Он помахал мне рукой на прощание и в сопровождении слуг направился вниз по улице. Я стоял на крыльце, наблюдая за знакомой фигурой. Коренастый и широкоплечий Квинт твердой походкой спускался по склону холма, пока не скрылся из виду.
XV
Клавдий должен был сразу же направиться на Сицилию в качестве младшего магистрата. Вместо этого он предпочел остаться в Риме и наслаждаться своей победой. Ему даже хватило наглости, чтобы прийти в сенат и занять место, которое отныне полагалось ему. Это произошло на майские иды, через два дня после суда, — в сенате обсуждали последствия оправдательного приговора. Клавдий вошел в зал как раз в то время, когда говорил Цицерон. Он был встречен громким неодобрительным свистом и улыбнулся сам себе, будто нашел подобное проявление ненависти забавным. Никто из сенаторов не подвинулся, чтобы освободить ему место, так что Клавдий прислонился к стене, скрестил руки на груди и уставился на оратора с самодовольной, глуповатой улыбкой. Красс, сидевший, как всегда, на передней скамье, явно чувствовал себя неуютно и изучал царапину на своей кальцее.
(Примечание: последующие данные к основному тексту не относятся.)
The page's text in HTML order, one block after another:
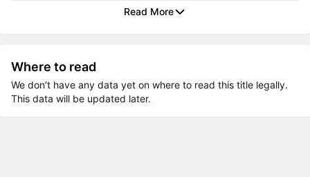
Read More
Where to read
We don’t have any data yet on where to read this title legally.
This data will be updated later.
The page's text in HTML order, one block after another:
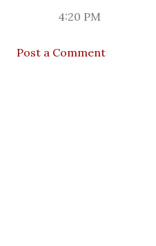
4:20 PM
Post a Comment
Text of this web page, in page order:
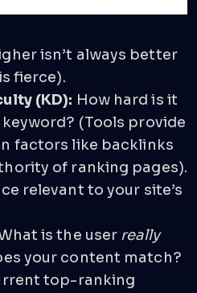
isn’t always better
fierce).
(KD): How hard is it
(Tools provide
factors like backlinks
of ranking pages).
relevant to your site’s
is the user really
your content match?
top-ranking
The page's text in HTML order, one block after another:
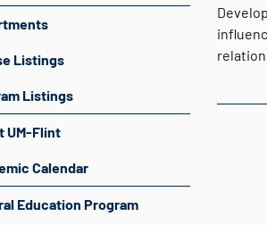
Listings
Listings
UM-Flint
Calendar
Education Program

Цицерон же не обратил на Клавдия внимания и продолжил свою речь.
— Граждане, — сказал он, — мы не должны ослабеть или поколебаться из-за этого единичного удара. Да, наш авторитет пошатнулся, но это не значит, что мы должны поддаваться смятению. Глупо делать вид, что ничего не случилось, но мы будем трусами, если испугаемся из-за этого. Суд освободил врага государства…
— Меня освободили не как врага государства, а как того, кто призван очистить Рим! — выкрикнул Клавдий.